In China, children begin dance or Taekwondo training at a relatively young age. Accordingly, the causes of trauma in this study were injuries sustained from dance practice, Taekwondo, or falling [3]. Spinal cord injury in the thoracic and thoracolumbar segments is common in SCIWORA cases reported in China [3]. In contrast, in Western countries, SCIWORA cases are mainly due to traffic accidents and the injuries involve the cervical segment [3, 15]. Our results demonstrated that SCIWORA was more common in the thoracic spine. The ribs and abdomen protect the thoracic spine against injury caused by excessive bending and dislocation [16].. However, this protection is ineffective against longitudinal forces caused by extensive forces, which can lead to thoracic spinal cord injuries [17]. Therefore, longitudinal forces produced by excessive extension of the spine can still lead to thoracic spinal cord injury. Further, previous research demonstrated that the age of the patient is associated with the severity of neurological damage [4, 5]. As a child grows, the stability of the spine improves, resulting in a decrease in the incidence of crush injuries to the spinal cord.

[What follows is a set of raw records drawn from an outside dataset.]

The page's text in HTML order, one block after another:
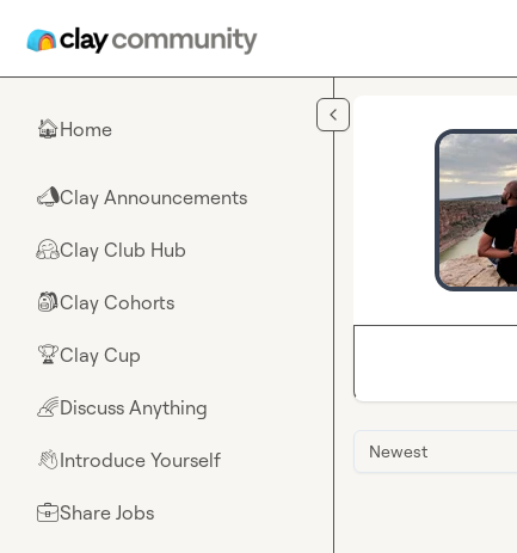
🏠Home
📣Clay Announcements
🤗Clay Club Hub
🎒Clay Cohorts
🏆Clay Cup
🌈Discuss Anything
👋Introduce Yourself
💼Share Jobs
Newest
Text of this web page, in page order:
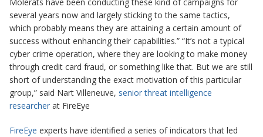
several years now and largely sticking to the same tactics,
which probably means they are attaining a certain amount of
success without enhancing their capabilities.” “It’s not a typical
cyber crime operation, where they are looking to make money
through credit card fraud, or something like that. But we are still
short of understanding the exact motivation of this particular
group,” said Nart Villeneuve, senior threat intelligence
researcher at FireEye
FireEye experts have identified a series of indicators that led
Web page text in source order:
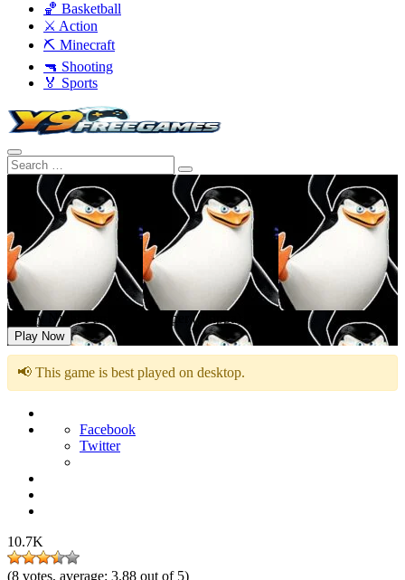
🏀 Basketball
⚔️ Action
⛏️ Minecraft
🔫 Shooting
🏅 Sports
Friday Night Funkin vs Skipper (Skippa)
Play Now
📢 This game is best played on desktop.
Facebook
Twitter
10.7K
(8 votes, average: 3.88 out of 5)
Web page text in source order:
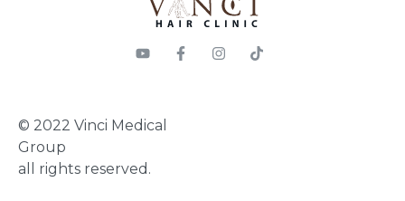
© 2022 Vinci Medical
Group
all rights reserved.
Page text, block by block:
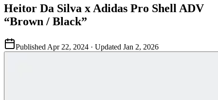
Heitor Da Silva x Adidas Pro Shell ADV
“Brown / Black”
Published Apr 22, 2024 · Updated Jan 2, 2026
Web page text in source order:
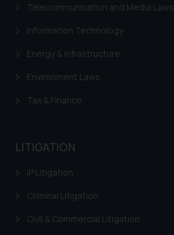
Telecommunication and Media Laws
Information Technology
Energy & Infrastructure
Environment Laws
Tax & Finance
LITIGATION
IP Litigation
Criminal Litigation
Civil & Commercial Litigation
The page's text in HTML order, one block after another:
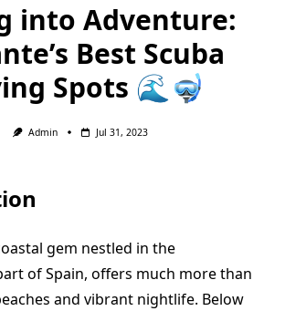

In a meta-analysis of 392 SCIWORA cases, 90% of the patients were children and the onset of symptoms ranged from 30 minutes to 48 hours after injury [13, 18]. In our cohort, the latent period for delayed SCIWORA ranged from 10 minutes to 4 hours after injury [19]. Although the neurological deficit can be delayed, it progresses rapidly after commencing [20]. Therefore, high-risk patients should be closely monitored. MRI investigation and careful physical exams are recommended for children with a trauma history once spinal cord injury is suspected [21-23].

Treatment of acute spinal cord injury is mainly based on glucocorticoid impact therapy recommended by the National Acute Spinal Cord Injury Study (NASCIS) [24-27]. Anti-lipid peroxidation and anti-inflammation by glucocorticoids are considered the main mechanisms for their neuroprotective functions. The early application of high-dose methylprednisolone within 8 hours after injury can slow or stop secondary injuries caused by inflammatory reactions resulting from the initial spinal cord injury and improve functional recovery. Children are liable to experience frequent injuries although their spine and ligament repair ability is strong [28]. Severe spinal deformities can develop from SCIWORA. Early intervention may prevent the formation of spinal deformities, and surgical approaches may be the optimal therapeutic choice for deformities resulting from SCIWORA [24, 29]. In agreement with our results, Launay et al. indicated that up to 39% of patients with SCIWORA due to vertebral hyperextension injuries could achieve full recovery [18]

Conclusion

In conclusion, our results demonstrated that the factors associated with SCIWORA in China included Dance and Taekwondo practices. Spinal cord injury may occur in children after mild trauma, and most injuries are localized to the thoracic spinal cord. SCIWORA should be considered for children with spinal cord injury symptoms following any type of trauma and MRI investigations should be performed. Nevertheless, the relatively small number of cases is the main limitation of this study. This is attributed to the low incidence rate of SCIWORA. Subsequent research is needed to confirm our results.